Records provided:

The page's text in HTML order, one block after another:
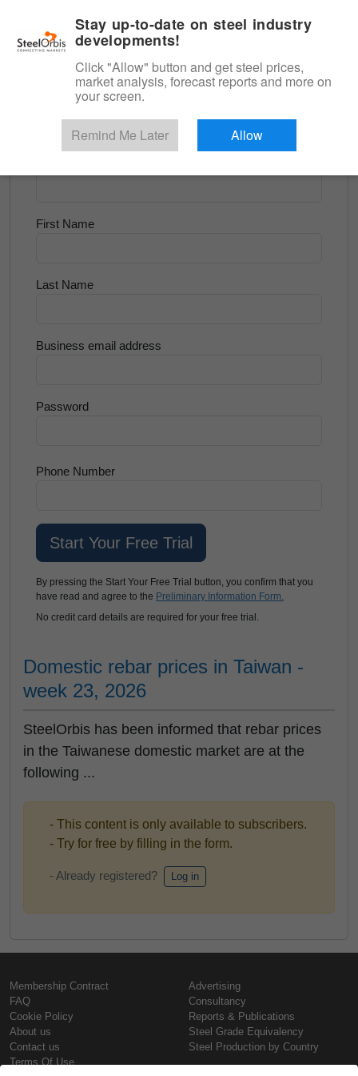
Longs and Billet
Try for Free
First Name
Last Name
Business email address
Password
Phone Number
By pressing the Start Your Free Trial button, you confirm that you
have read and agree to the Preliminary Information Form.
No credit card details are required for your free trial.
Domestic rebar prices in Taiwan -
week 23, 2026
SteelOrbis has been informed that rebar prices
in the Taiwanese domestic market are at the
following ...
- This content is only available to subscribers.
- Try for free by filling in the form.
- Already registered? Log in
Membership Contract
FAQ
Cookie Policy
About us
Contact us
Terms Of Use
Advertising
Consultancy
Reports & Publications
Steel Grade Equivalency
Steel Production by Country
Stay up-to-date on steel industry
developments!
Click "Allow" button and get steel prices,
market analysis, forecast reports and more on
your screen.
Remind Me Later Allow
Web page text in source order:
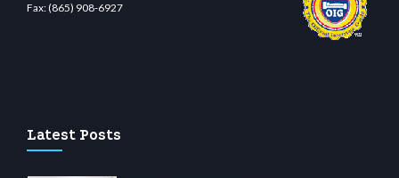
Fax:(865) 908-6927
Latest Posts
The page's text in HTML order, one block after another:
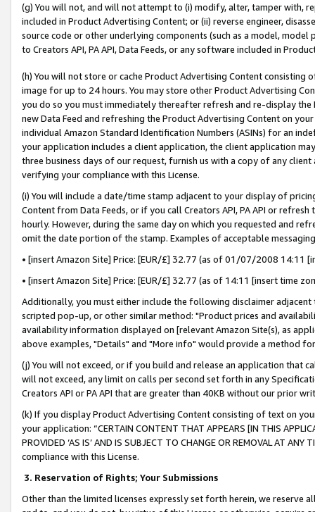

Instructions to follow:
Copy the final stretch of lines, starting at the one that holds "Web page text" and ending at the last line of the data, exactly; omit pictures.

Solved exercise:
Web page text in source order:
Fax:(865) 908-6927
Latest Posts
The page's text in HTML order, one block after another:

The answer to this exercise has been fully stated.